Но, кажется, я не про это с вами говорила, и мне странно, что сцепление моих мыслей могло меня перебросить к безмятежным бабушкам от мятежных случаев походной жизни их потомков.
После утомительно медленных походов, когда полк приходит на желанную квартиру, каждый спешит водвориться, убраться, быть у себя. Собственность каждого мало-помалу приводится в порядок. Дымная, грязная изба принимает вид некоторой опрятности, дотоле ей неизвестной, ковры защищают оконницы от солнца и пол от стужи. Все принадлежности временного хозяина располагаются по удобнейшим местам, то есть всякая из них там, где может скорее броситься в ищущие их глаза.
У нас все прибрано, все скрыто и неприметно во множестве вещей и украшений, изобретенных роскошью и общежитием, но тут, в тесноте и недостатке, трудно подчинить предметы условному устройству, трудно даже скрасть улику слабости. Предатель штоф изобличает поклонника Вакха, колода карт доносит на игрока.

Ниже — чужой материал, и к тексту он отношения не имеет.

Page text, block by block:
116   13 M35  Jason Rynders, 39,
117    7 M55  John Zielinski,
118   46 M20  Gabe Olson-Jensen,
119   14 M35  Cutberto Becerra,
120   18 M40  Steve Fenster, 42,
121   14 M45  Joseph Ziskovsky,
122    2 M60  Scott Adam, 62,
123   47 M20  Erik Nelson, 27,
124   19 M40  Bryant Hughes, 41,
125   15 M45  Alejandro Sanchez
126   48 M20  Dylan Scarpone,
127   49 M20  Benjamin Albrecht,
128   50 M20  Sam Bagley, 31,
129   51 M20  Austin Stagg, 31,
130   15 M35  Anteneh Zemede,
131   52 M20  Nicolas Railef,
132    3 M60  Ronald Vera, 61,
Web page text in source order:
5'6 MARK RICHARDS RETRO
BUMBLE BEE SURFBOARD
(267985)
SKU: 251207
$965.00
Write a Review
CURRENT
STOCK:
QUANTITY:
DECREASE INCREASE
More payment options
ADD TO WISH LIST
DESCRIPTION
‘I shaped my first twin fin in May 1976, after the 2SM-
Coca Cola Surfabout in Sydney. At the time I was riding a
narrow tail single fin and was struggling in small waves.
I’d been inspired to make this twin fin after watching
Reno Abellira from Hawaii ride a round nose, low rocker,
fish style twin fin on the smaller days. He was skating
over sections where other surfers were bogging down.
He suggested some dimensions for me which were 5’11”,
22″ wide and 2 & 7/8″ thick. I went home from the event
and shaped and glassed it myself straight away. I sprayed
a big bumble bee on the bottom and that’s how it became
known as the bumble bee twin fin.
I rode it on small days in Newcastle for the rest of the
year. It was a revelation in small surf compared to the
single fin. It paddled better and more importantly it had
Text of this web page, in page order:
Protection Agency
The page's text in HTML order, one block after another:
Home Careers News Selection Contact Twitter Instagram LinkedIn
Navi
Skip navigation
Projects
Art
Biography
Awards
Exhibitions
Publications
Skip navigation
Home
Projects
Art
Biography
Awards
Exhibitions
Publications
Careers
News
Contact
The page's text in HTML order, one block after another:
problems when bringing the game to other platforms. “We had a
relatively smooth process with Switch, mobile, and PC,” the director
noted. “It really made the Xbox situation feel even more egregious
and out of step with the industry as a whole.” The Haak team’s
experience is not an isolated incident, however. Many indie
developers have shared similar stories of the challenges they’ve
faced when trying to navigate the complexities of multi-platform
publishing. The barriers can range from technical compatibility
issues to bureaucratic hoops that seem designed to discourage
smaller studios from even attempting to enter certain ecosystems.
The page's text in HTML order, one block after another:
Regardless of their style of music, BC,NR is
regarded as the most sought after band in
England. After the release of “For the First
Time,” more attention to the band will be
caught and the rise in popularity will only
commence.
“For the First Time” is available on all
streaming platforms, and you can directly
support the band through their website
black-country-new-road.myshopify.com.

Однако и физиолог, и наблюдатель задумались бы не раз, войдя в избу, где стоял полковник Валевич. Мудрено было бы им уяснить себе свои впечатления, разгадать видимое ими. Это жилище казалось созданным нарочно, чтобы сбивать все догадки и упреждать все заключения на счет жильца. Его товарищи уверяли, что хандра находила на них, когда они засиживались у него, а рядовые и денщики, когда служба или случай призывали их к полковнику, крестились, переступая порог, и отчурывались на возвратном пути. Вечером народ обходил с ужасом это запретное жилище, и в селах, где стаивал Ф…ский гусарский полк, долго-долго говорили не без трепета и не без удивления о причудливых обычаях странного Валевича, того высокого и бледного полковника, с седеющими черными кудрями и никогда не улыбающимся лицом.

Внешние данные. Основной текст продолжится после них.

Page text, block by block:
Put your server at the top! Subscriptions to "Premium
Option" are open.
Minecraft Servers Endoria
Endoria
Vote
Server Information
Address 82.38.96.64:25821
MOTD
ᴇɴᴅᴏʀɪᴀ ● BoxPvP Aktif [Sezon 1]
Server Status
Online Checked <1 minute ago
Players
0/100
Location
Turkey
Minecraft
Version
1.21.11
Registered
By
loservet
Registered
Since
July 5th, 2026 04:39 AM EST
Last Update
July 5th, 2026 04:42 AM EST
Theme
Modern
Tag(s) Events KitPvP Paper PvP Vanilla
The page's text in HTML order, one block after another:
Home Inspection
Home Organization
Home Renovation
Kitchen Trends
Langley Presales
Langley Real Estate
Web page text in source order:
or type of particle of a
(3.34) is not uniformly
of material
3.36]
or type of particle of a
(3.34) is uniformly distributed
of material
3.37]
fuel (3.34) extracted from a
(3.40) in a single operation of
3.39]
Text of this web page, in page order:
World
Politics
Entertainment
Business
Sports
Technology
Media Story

Куда ни приходил Валевич с своим эскадроном, всюду его комната обивалась снизу доверху черным сукном. Его кровать имела совершенно вид и форму гроба и была из черного дерева, на винтах, чтобы удобнее складываться на дорогу. Над письменным столом, который равно обит был черным, висел всегда пистолет, и ничья рука, кроме руки полковника, не прикасалась к нему. Но и сам полковник никогда не употреблял его. Пистолета не заряжали, не чистили, он был не любимым оружием, но таинственным залогом чего-то давнишнего, чего-то мрачного и незабвенного.

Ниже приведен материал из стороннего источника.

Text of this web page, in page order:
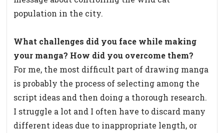
population in the city.
What challenges did you face while making
your manga? How did you overcome them?
For me, the most difficult part of drawing manga
is probably the process of selecting among the
script ideas and then doing a thorough research.
I struggle a lot and I often have to discard many
different ideas due to inappropriate length, or
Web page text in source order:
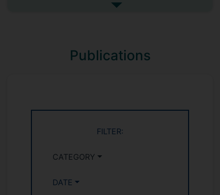
consultant or external academic advisor
Investment and BIS. He has given
20, Holger served as the representative of
Strategic Trade Advisory Group.
See more research interests
Publications
FILTER:
CATEGORY
DATE
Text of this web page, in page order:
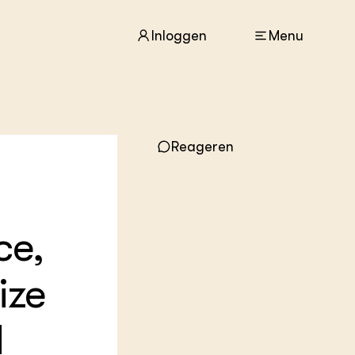
Inloggen Menu
In de regio
Projecten
Lectoraten
Reageren
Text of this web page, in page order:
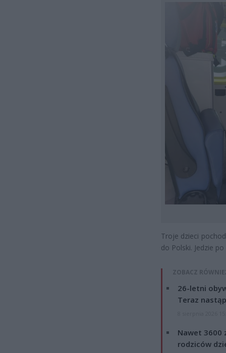
Troje dzieci
do Polski. Jedzie
ZOBACZ
26-letni
Teraz
Nawet 3600
rodziców
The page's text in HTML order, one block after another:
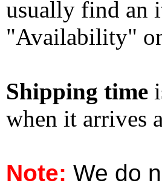
usually find an
"Availability"
Shipping time
when it arrives
Note: We do

Под ним в стену вколачивался крючок, а на крючке висела пуля, приделанная к петле. Ее величина и соразмерность явно доказывали, что она некогда служила зарядом своему соседу. Ржавчина съедала пулю, ржавчина старая и красноватая, да еще виднелись на ней какие-то неизгладимые пятна, говорили, что это были следы запекшейся крови. Конечно, кровь эту с намерением не смывали…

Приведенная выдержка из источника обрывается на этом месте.